Petitioner Indianapolis Power & Light Company (IPL) challenges regulations promulgated by the Environmental Protection Agency (EPA) pursuant to the acid rain program begun under 42 U.S.C. §§ 7651-7651o (Clean Air Act). IPL argues that the regulations relating to the calculation and allocation of “extension allowances” should allow for the adjustment of a utility unit’s 1988-1989 emissions data if the unit was out of operation for an extended period during those two years. Because the Clean Air Act is silent on the issue of adjusting a utility unit’s 1988-1989 emissions data and the EPA’s interpretation is permissible, we deny IPL’s petition for review.

I. Background

Title IV of the Clean Air Act establishes an acid rain program to reduce emissions of sulfur dioxide and nitrogen oxides, the primary precursors of acid rain. See 42 U.S.C. §§ 7651-7651o. Title IV imposes a national cap of 8.90 million tons of sulfur dioxide emissions per year on electric utilities. 42 U.S.C. §§ 7651b(a)(1), 7651d(a)(3). The emissions reductions are to occur in two phases. In Phase I, at issue here, 110 utilities with the largest coal-fired utility electric generating units must reduce their emissions to 2.50 pounds of sulfur dioxide per million British thermal units (Btus) of fuel consumed by each power-generating unit in the “baseline” years of 1985,1986 and 1987. 42 U.S.C. § 7651c.1 Each utility unit is allocated a number of fully marketable pollution allowances so that it may emit sulfur dioxide at this level. 42 U.S.C. § 7651c. Each allowance authorizes the emission of one ton of sulfur dioxide during one calendar year and may be bought, sold, traded or banked for future use or resale. 42 U.S.C. §§ 7651a(3), 7651b(b).

Beginning in 1995, the emissions from each Phase I unit may not exceed the number of allowances that unit holds. 42 U.S.C. § 7651c(a). Emissions from a Phase I unit that exceed the number of allowances allocated to it are unlawful and are subject to various fines and penalties. 42 U.S.C. §§ 7651b(g), 7651j. To comply with Title IV requirements and ensure that its emissions do not exceed its allowances, a utility has three options.

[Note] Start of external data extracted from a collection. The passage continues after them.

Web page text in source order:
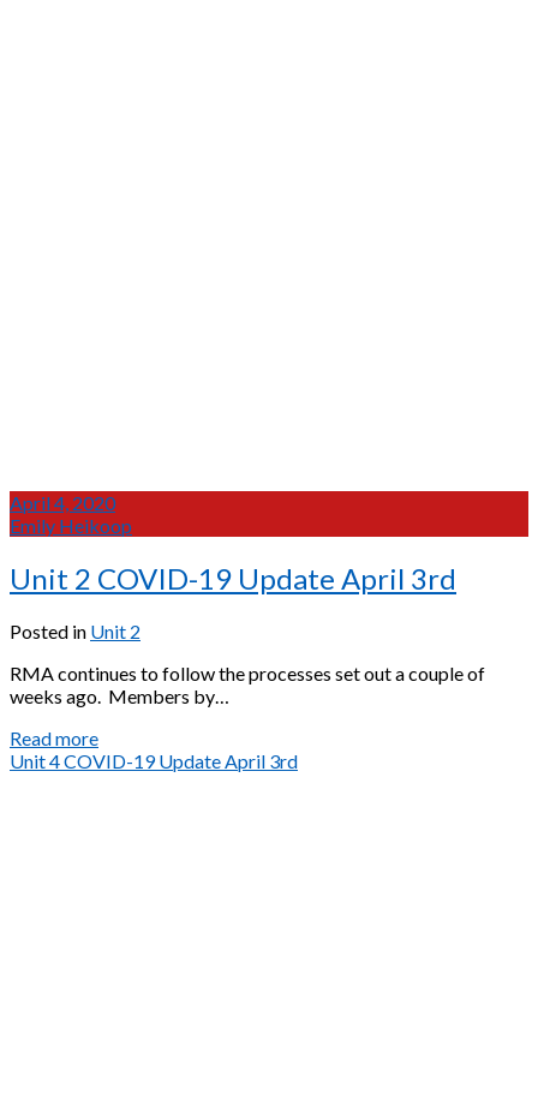
April 4, 2020
Emily Heikoop
Unit 2 COVID-19 Update April 3rd
Posted in Unit 2
RMA continues to follow the processes set out a couple of
weeks ago. Members by…
Read moreUnit
2
Unit 4 COVID-19 Update April 3rd
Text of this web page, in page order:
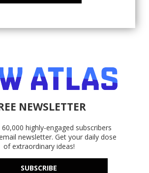
NEWSLETTER
highly-engaged subscribers
newsletter. Get your daily dose
of extraordinary ideas!
SUBSCRIBE
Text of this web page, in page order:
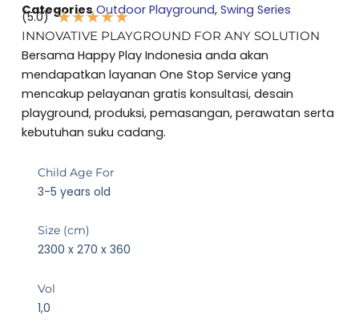
Categories Outdoor Playground, Swing Series
(5.0) ★★★★★
Rated
out
5
INNOVATIVE PLAYGROUND FOR ANY SOLUTION
Bersama Happy Play Indonesia anda akan
mendapatkan layanan One Stop Service yang
mencakup pelayanan gratis konsultasi, desain
playground, produksi, pemasangan, perawatan serta
kebutuhan suku cadang.
Child Age For
3-5 years old
Size (cm)
2300 x 270 x 360
Vol
1,0
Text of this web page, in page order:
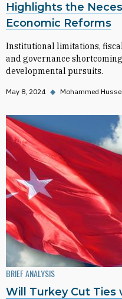
Highlights the
Economic Reforms
Institutional limitations,
and governance
developmental pursuits.
May 8, 2024 ◆ Mohammed
BRIEF ANALYSIS
Will Turkey Cut Ties
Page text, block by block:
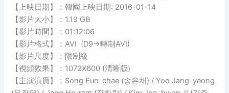
【上映日期】：韓國上映日期: 2016-01-14
【影片大小】：1.19 GB
【影片時間】：01:12:06
【影片格式】：AVI (D9→轉制AVI)
【影片尺度】：限制級
【視頻效果】：1072X600 (清晰版)
【主演演員】：Song Eun-chae (송은채) / Yoo Jang-yeong
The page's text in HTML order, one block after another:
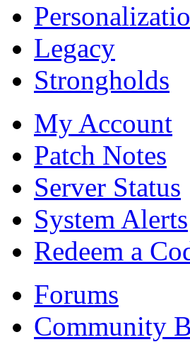
Legacy
Strongholds
My Account
Patch Notes
Server Status
System Alerts
Redeem a
Forums
Community
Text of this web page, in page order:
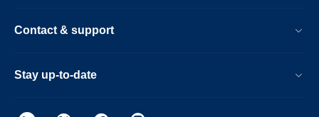
Contact & support
Stay up-to-date
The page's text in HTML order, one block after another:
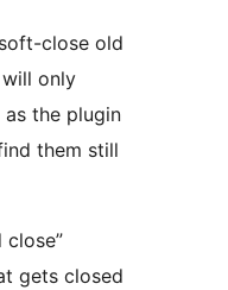
close old
only
the plugin
them still
close”
gets closed
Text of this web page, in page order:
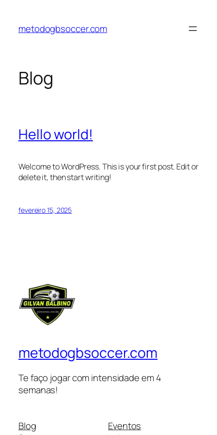
metodogbsoccer.com
Blog
Hello world!
Welcome to WordPress. This is your first post. Edit or
delete it, then start writing!
fevereiro 15, 2025
metodogbsoccer.com
Te faço jogar com intensidade em 4
semanas!
Blog
Eventos
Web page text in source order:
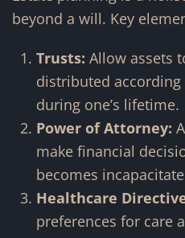
beyond a will. Key
Trusts: Allow assets
distributed
during one’s lifetime.
Power of Attorney:
make financial
becomes
Healthcare
preferences for care
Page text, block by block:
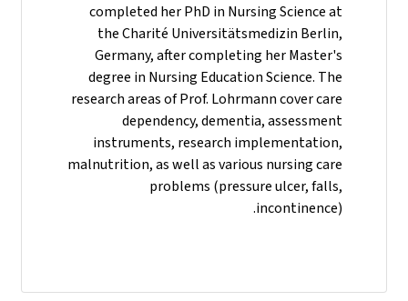
completed her PhD in Nursing Science at
the Charité Universitätsmedizin Berlin,
Germany, after completing her Master's
degree in Nursing Education Science. The
research areas of Prof. Lohrmann cover care
dependency, dementia, assessment
instruments, research implementation,
malnutrition, as well as various nursing care
problems (pressure ulcer, falls,
incontinence).
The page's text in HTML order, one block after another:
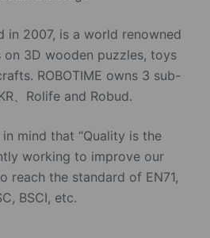
in 2007, is a world renowned
3D wooden puzzles, toys
ROBOTIME owns 3 sub-
、Rolife and Robud.
mind that “Quality is the
working to improve our
reach the standard of EN71,
BSCI, etc.
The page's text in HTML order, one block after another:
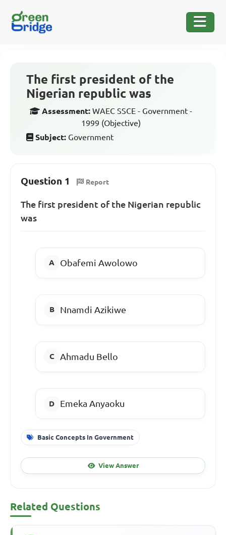
The first president of the
Nigerian republic was
Assessment: WAEC SSCE - Government -
1999 (Objective)
Subject: Government
Question 1 Report
The first president of the Nigerian republic
was
Obafemi Awolowo
Nnamdi Azikiwe
Ahmadu Bello
Emeka Anyaoku
Basic Concepts In Government
View Answer
Related Questions

A utility can switch from coal with a high sulfur content to low-sulfur coal, purchase allowances from other utilities or install costly sulfur dioxide control technology known as “scrubbers.” Congress encouraged the installation of scrubbers by establishing an extension allowance program. 42 U.S.C. § 7651c(d).

Under the program, utilities that install and operate scrubbers on their Phase I units to reduce sulfur dioxide emissions qualify for “extension allowances” in addition to the allowances initially allocated. 42 U.S.C. § 7651c. The EPA is authorized to “approve an extension proposal in whole or in part, and with such modifications or conditions as may be necessary, consistent with the orderly functioning of the allowance system....” 42 U.S.C. § 7651c(d)(3). Utilities whose extension proposals are approved are not exempt from the Title IV prohibition on emissions in excess of allowances. Instead, the EPA raises their emissions limitation and grants a corresponding number of extension allowances for a two-year period according to the following formula:

[T]he difference between the lesser of the average annual emissions in calendar years 1988 and 1989 or the projected emissions tonnage for calendar year 1995 [and 1996] [645]*645of each eligible phase I extension unit ..., and the product of the unit’s baseline multiplied by an emission rate of 2.50 lbs/ mmBtu, divided by 2,000.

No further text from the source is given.